__TASK PROMPT__:
Without the pictures, give every record again exactly.

Start of SOURCE MATERIAL

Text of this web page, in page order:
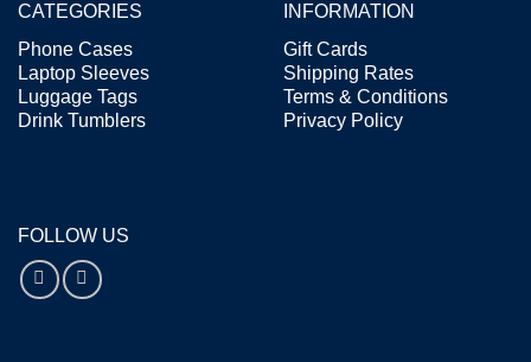
CATEGORIES
Phone Cases
Laptop Sleeves
Luggage Tags
Drink Tumblers
INFORMATION
Gift Cards
Shipping Rates
Terms & Conditions
Privacy Policy
FOLLOW US
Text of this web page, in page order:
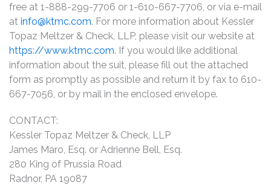
free at 1-888-299-7706 or 1-610-667-7706, or via e-mail
at info@ktmc.com. For more information about Kessler
Topaz Meltzer & Check, LLP, please visit our website at
https://www.ktmc.com. If you would like additional
information about the suit, please fill out the attached
form as promptly as possible and return it by fax to 610-
667-7056, or by mail in the enclosed envelope.
CONTACT:
Kessler Topaz Meltzer & Check, LLP
James Maro, Esq. or Adrienne Bell, Esq.
280 King of Prussia Road
Radnor, PA 19087
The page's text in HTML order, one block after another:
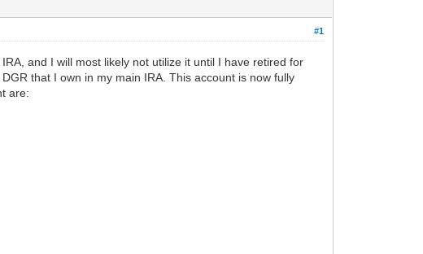
#1
and I will most likely not utilize it until I have retired for
that I own in my main IRA. This account is now fully
are:
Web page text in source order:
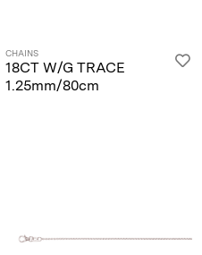
CHAINS
18CT W/G TRACE
1.25mm/80cm
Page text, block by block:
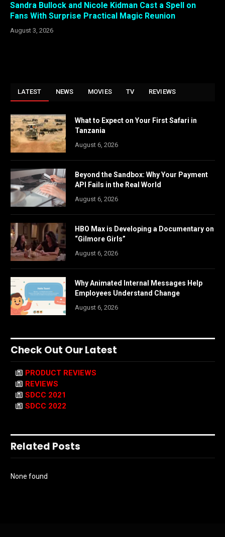
Sandra Bullock and Nicole Kidman Cast a Spell on
Fans With Surprise Practical Magic Reunion
August 3, 2026
LATEST NEWS MOVIES TV REVIEWS
What to Expect on Your First Safari in
Tanzania
August 6, 2026
Beyond the Sandbox: Why Your Payment
API Fails in the Real World
August 6, 2026
HBO Max is Developing a Documentary on
“Gilmore Girls”
August 6, 2026
Why Animated Internal Messages Help
Employees Understand Change
August 6, 2026
Check Out Our Latest
PRODUCT REVIEWS
REVIEWS
SDCC 2021
SDCC 2022
Related Posts
None found
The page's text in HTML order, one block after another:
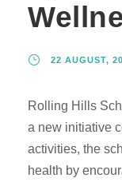
22 AUGUST,
Rolling Hills
a new initiative
activities, the
health by
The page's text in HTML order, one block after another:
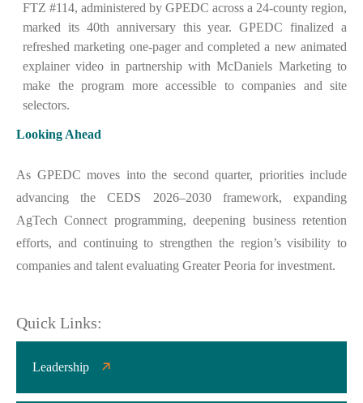
FTZ #114, administered by GPEDC across a 24-county region,
marked its 40th anniversary this year. GPEDC finalized a
refreshed marketing one-pager and completed a new animated
explainer video in partnership with McDaniels Marketing to
make the program more accessible to companies and site
selectors.
Looking Ahead
As GPEDC moves into the second quarter, priorities include
advancing the CEDS 2026–2030 framework, expanding
AgTech Connect programming, deepening business retention
efforts, and continuing to strengthen the region’s visibility to
companies and talent evaluating Greater Peoria for investment.
Quick Links:
Leadership
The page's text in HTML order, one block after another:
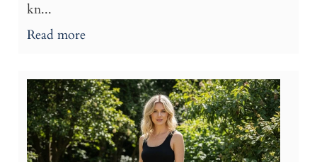
kn...
Read more
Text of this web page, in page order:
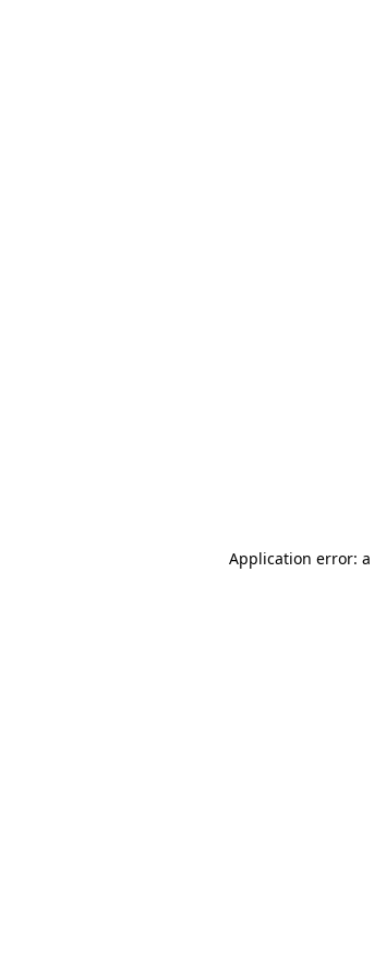
Application error: a
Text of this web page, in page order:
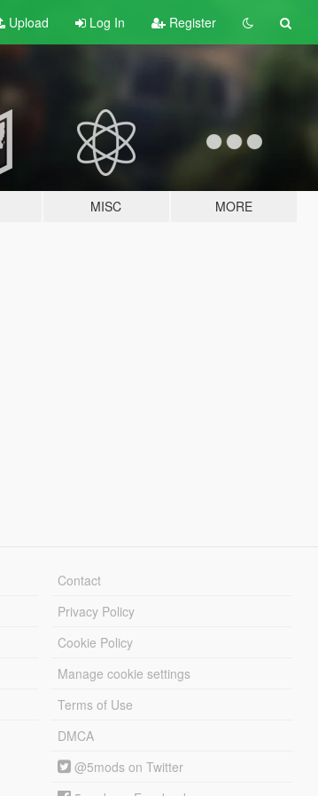
Upload Log In Register
MISC MORE
Contact
Privacy Policy
Cookie Policy
Manage cookie settings
Terms of Use
DMCA
@5mods on Twitter
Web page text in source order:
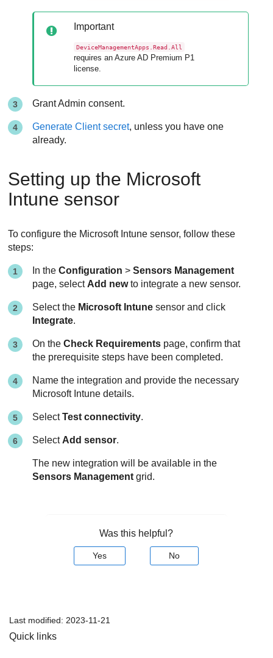
Important
DeviceManagementApps.Read.All
requires an Azure AD Premium P1
license.
Grant Admin consent.
Generate Client secret, unless you have one
already.
Setting up the Microsoft
Intune sensor
To configure the Microsoft Intune sensor, follow these
steps:
In theConfiguration >Sensors Management
page, select Add newto integrate a new sensor.
Select the Microsoft Intune sensor and click
Integrate.
On theCheck Requirements page, confirm that
the prerequisite steps have been completed.
Name the integration and provide the necessary
Microsoft Intune details.
SelectTest connectivity.
Select Add sensor.
The new integration will be available in the
Sensors Management grid.
Was this helpful?
Yes No
Last modified: 2023-11-21
Quick links
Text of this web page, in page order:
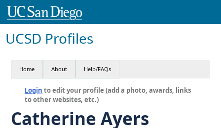
UCSD Profiles
Home About Help/FAQs
Login to edit your profile (add a photo, awards, links
to other websites, etc.)
Catherine Ayers
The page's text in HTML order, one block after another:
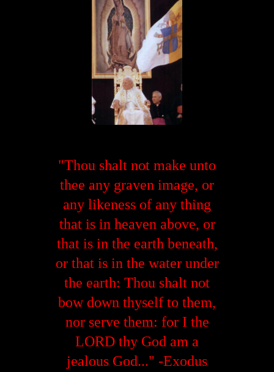
"Thou shalt not make unto
thee any graven image, or
any likeness of any thing
that is in heaven above, or
that is in the earth beneath,
or that is in the water under
the earth: Thou shalt not
bow down thyself to them,
nor serve them: for I the
LORD thy God am a
jealous God..." -Exodus
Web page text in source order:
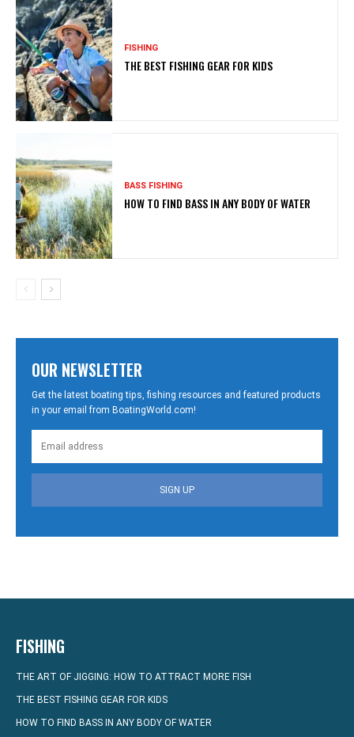
FISHING
THE BEST FISHING GEAR FOR KIDS
BASS FISHING
HOW TO FIND BASS IN ANY BODY OF WATER
OUR NEWSLETTER
Get the latest boating tips, fishing resources and featured products
in your email from BoatingWorld.com!
SIGN UP
FISHING
THE ART OF JIGGING: HOW TO ATTRACT MORE FISH
THE BEST FISHING GEAR FOR KIDS
HOW TO FIND BASS IN ANY BODY OF WATER
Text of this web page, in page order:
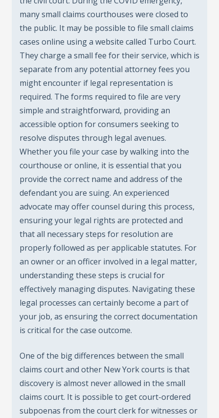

End of SOURCE MATERIAL

__RESULT FOR THIS TASK__:
Text of this web page, in page order:
CATEGORIES
Phone Cases
Laptop Sleeves
Luggage Tags
Drink Tumblers
INFORMATION
Gift Cards
Shipping Rates
Terms & Conditions
Privacy Policy
FOLLOW US
Text of this web page, in page order:
free at 1-888-299-7706 or 1-610-667-7706, or via e-mail
at info@ktmc.com. For more information about Kessler
Topaz Meltzer & Check, LLP, please visit our website at
https://www.ktmc.com. If you would like additional
information about the suit, please fill out the attached
form as promptly as possible and return it by fax to 610-
667-7056, or by mail in the enclosed envelope.
CONTACT:
Kessler Topaz Meltzer & Check, LLP
James Maro, Esq. or Adrienne Bell, Esq.
280 King of Prussia Road
Radnor, PA 19087
The page's text in HTML order, one block after another:
#1
and I will most likely not utilize it until I have retired for
that I own in my main IRA. This account is now fully
are:
Web page text in source order:
CHAINS
18CT W/G TRACE
1.25mm/80cm
Page text, block by block:
Sandra Bullock and Nicole Kidman Cast a Spell on
Fans With Surprise Practical Magic Reunion
August 3, 2026
LATEST NEWS MOVIES TV REVIEWS
What to Expect on Your First Safari in
Tanzania
August 6, 2026
Beyond the Sandbox: Why Your Payment
API Fails in the Real World
August 6, 2026
HBO Max is Developing a Documentary on
“Gilmore Girls”
August 6, 2026
Why Animated Internal Messages Help
Employees Understand Change
August 6, 2026
Check Out Our Latest
PRODUCT REVIEWS
REVIEWS
SDCC 2021
SDCC 2022
Related Posts
None found
The page's text in HTML order, one block after another:
22 AUGUST,
Rolling Hills
a new initiative
activities, the
health by
The page's text in HTML order, one block after another:
FTZ #114, administered by GPEDC across a 24-county region,
marked its 40th anniversary this year. GPEDC finalized a
refreshed marketing one-pager and completed a new animated
explainer video in partnership with McDaniels Marketing to
make the program more accessible to companies and site
selectors.
Looking Ahead
As GPEDC moves into the second quarter, priorities include
advancing the CEDS 2026–2030 framework, expanding
AgTech Connect programming, deepening business retention
efforts, and continuing to strengthen the region’s visibility to
companies and talent evaluating Greater Peoria for investment.
Quick Links:
Leadership
The page's text in HTML order, one block after another:
kn...
Read more
Text of this web page, in page order:
Application error: a
Text of this web page, in page order:
Upload Log In Register
MISC MORE
Contact
Privacy Policy
Cookie Policy
Manage cookie settings
Terms of Use
DMCA
@5mods on Twitter
Web page text in source order:
Important
DeviceManagementApps.Read.All
requires an Azure AD Premium P1
license.
Grant Admin consent.
Generate Client secret, unless you have one
already.
Setting up the Microsoft
Intune sensor
To configure the Microsoft Intune sensor, follow these
steps:
In theConfiguration >Sensors Management
page, select Add newto integrate a new sensor.
Select the Microsoft Intune sensor and click
Integrate.
On theCheck Requirements page, confirm that
the prerequisite steps have been completed.
Name the integration and provide the necessary
Microsoft Intune details.
SelectTest connectivity.
Select Add sensor.
The new integration will be available in the
Sensors Management grid.
Was this helpful?
Yes No
Last modified: 2023-11-21
Quick links
Text of this web page, in page order:
UCSD Profiles
Home About Help/FAQs
Login to edit your profile (add a photo, awards, links
to other websites, etc.)
Catherine Ayers
The page's text in HTML order, one block after another:
"Thou shalt not make unto
thee any graven image, or
any likeness of any thing
that is in heaven above, or
that is in the earth beneath,
or that is in the water under
the earth: Thou shalt not
bow down thyself to them,
nor serve them: for I the
LORD thy God am a
jealous God..." -Exodus
Web page text in source order:
FISHING
THE BEST FISHING GEAR FOR KIDS
BASS FISHING
HOW TO FIND BASS IN ANY BODY OF WATER
OUR NEWSLETTER
Get the latest boating tips, fishing resources and featured products
in your email from BoatingWorld.com!
SIGN UP
FISHING
THE ART OF JIGGING: HOW TO ATTRACT MORE FISH
THE BEST FISHING GEAR FOR KIDS
HOW TO FIND BASS IN ANY BODY OF WATER
Text of this web page, in page order:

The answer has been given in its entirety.